The Bat(85)
When Harry closed his eyes he heard Andrew’s voice. Because, of course, it was Andrew lying next to him on the grass and sermonising about what was important and what was less important.
‘Have you heard the story about why the emu can’t fly?’
Harry shook his head.
‘OK, stick with me, Harry. In the Dreamtime the emu had wings and could fly. He and his wife lived by a lake where their daughter had married Jabiru, a stork. One day Jabiru and his wife had been out fishing and brought home a wonderfully big catch; they ate almost everything and in their haste forgot to leave the best bits for her parents, as they usually did. When the daughter took the remains of the fish to her father, Emu, he was furious. “Don’t I always give you the best bits when I’ve been hunting?” he said. He grabbed his club and a spear, and flew to Jabiru to give him a sound beating.
‘Jabiru, however, was not of a mind to let himself be beaten without offering any resistance, so he took a huge branch and knocked the club away. Then he hit his father-in-law first on the left and then on the right, breaking both wings. Emu crawled to his feet and slung the spear at his daughter’s husband. It pierced his back and exited through his mouth. Beside himself with pain, the stork flew to the marshes where it transpired the spear was useful for catching fish. Emu went to the dry plains, where you can see it running around with the stumps of broken wings, unable to fly.’
Joseph put the bottle to his lips, but there were only a few drops left. He eyed the bottle with an aggrieved expression and replaced the cork. Then he opened the second.
‘Is that more or less the same as your story, Joseph?’
‘Well, er . . .’
The bottle gurgled, and he was ready.
‘I worked as a parachute instructor up in Cessnok for eight years. We were a great bunch, excellent working atmosphere. No one got rich, neither us nor the owners; the club was driven by sheer enthusiasm. Most of the money we earned as instructors was spent on our own jumps. I was a good instructor. Some thought I was the best. Nonetheless they stripped me of my licence because of one unfortunate incident. They maintained I was drunk during one skydive with a course participant. As though I would have spoilt a jump by drinking!’
‘What happened?’
‘What do you mean? Do you want the details?’
‘You a bit busy?’
‘Ha ha. OK, I’ll tell you.’
The bottle glistened in the sun.
‘OK, this is how it was. It was an improbable convergence of ill-starred circumstances that did it, not a stiffener or two. First of all, there was the weather. As we took off there was a layer of cloud at about eight thousand feet. That’s no problem if the clouds are so high because you mustn’t pull the ripcord before four thousand feet. The important thing is that students see the ground after the parachute has been released, so they don’t go crazy and head for Newcastle. They have to be able to see the ground signals to know where they should steer according to wind and terrain to land safely in the drop zone, right? When we took off it was true there were a few clouds coming in, but they still seemed some way off. The problem was that the club used an ancient Cessna held together with gaffer tape, prayers and goodwill. It took more than twenty minutes to reach ten thousand feet, the height at which we would jump. After take-off the wind picked up, and when we passed the clouds at eight thousand feet, it blew a second layer of cloud in beneath us, which we didn’t see. Understand?’

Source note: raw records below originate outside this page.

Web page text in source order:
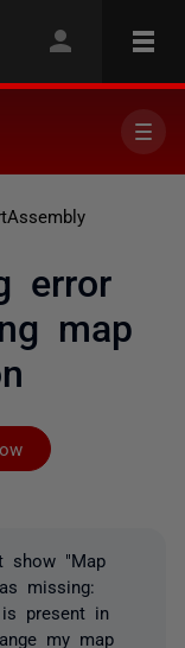
error
map
Not yet
show "Map
missing:
present in
my map
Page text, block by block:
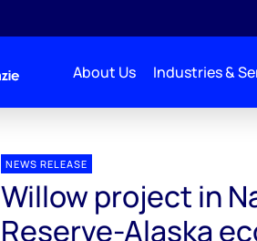
About Us Industries &
NEWS RELEASE
Willow project in
Reserve-Alaska
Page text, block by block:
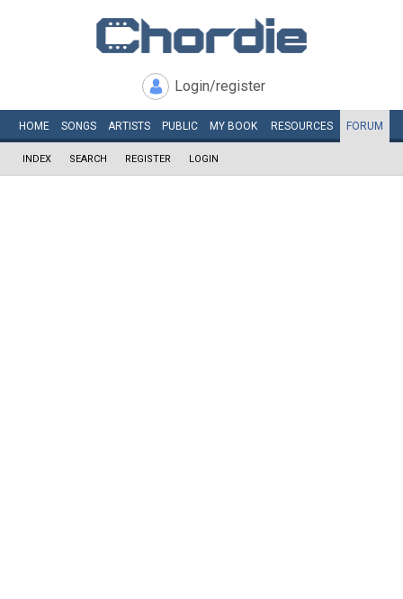
Login/register
HOME SONGS ARTISTS PUBLIC MY BOOK RESOURCES FORUM
INDEX SEARCH REGISTER LOGIN
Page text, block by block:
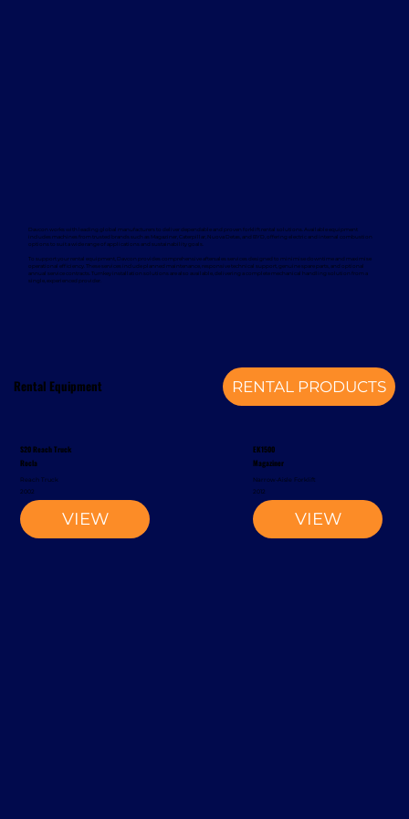
Rental Equipment RENTAL PRODUCTS
S20 Reach Truck
Rocla
Reach Truck
VIEW
2002
EK1500
Magaziner
Narrow-Aisle Forklift
VIEW
2012
Davcon works with leading global manufacturers to deliver dependable and proven forklift rental solutions. Available equipment
includes machines from trusted brands such as Magaziner, Caterpillar, Nuova Detas, and BYD, offering electric and internal combustion
options to suit a wide range of applications and sustainability goals.
To support your rental equipment, Davcon provides comprehensive aftersales services designed to minimise downtime and maximise
operational efficiency. These services include planned maintenance, responsive technical support, genuine spare parts, and optional
annual service contracts. Turnkey installation solutions are also available, delivering a complete mechanical handling solution from a
single, experienced provider.

‘Didn’t you have contact with the ground? Couldn’t they tell you about the low clouds?’
‘Radio, yes. Ha ha. That was another matter that was hushed up afterwards. You see, the pilot always played the Stones in the cockpit at full blast when we reached ten thousand feet, to get the students going, make them aggressive instead of shit-scared. If they did send us a message from the ground we never received it.’
‘Didn’t you even make a final check with them before jumping?’

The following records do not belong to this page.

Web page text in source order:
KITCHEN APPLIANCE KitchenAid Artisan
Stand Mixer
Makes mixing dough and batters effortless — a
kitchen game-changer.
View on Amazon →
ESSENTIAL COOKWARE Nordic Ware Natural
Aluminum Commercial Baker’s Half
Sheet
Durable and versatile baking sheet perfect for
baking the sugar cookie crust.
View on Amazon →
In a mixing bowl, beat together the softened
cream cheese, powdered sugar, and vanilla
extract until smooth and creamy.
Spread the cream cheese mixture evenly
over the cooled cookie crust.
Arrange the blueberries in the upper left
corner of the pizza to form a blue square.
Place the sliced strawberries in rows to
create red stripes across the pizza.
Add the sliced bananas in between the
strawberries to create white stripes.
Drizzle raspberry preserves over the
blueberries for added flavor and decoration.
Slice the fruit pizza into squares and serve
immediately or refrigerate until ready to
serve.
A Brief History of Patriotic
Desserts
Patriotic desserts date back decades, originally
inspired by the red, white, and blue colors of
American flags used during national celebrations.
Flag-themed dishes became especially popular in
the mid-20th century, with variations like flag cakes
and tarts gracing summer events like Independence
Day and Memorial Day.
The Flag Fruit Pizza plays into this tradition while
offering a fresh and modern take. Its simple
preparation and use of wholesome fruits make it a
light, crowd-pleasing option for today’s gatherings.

‘Harry, don’t make this story more complicated than it already is. All right?’
‘All right.’
‘The second thing that went wrong was the mess with the altimeter. It has to be set to zero before the plane takes off so that it shows the height relative to the ground. The moment we were due to jump I discovered I had left my altimeter down below, but the pilot always had full parachute equipment with him, so I borrowed his. He was as afraid as the rest of us that the plane would suddenly fall apart one day. We were already at ten thousand feet so we had to move fast. I had to hurry onto the wing and didn’t have time to check my altimeter against the student’s – which of course I had checked was set to zero on the ground. I assumed the pilot’s meter would be more or less accurate, even though he didn’t set it to zero every time we took off. That didn’t bother me too much – when you’ve done more than five thousand jumps, as I had, you can judge the height visually to a reasonable degree of accuracy by looking down.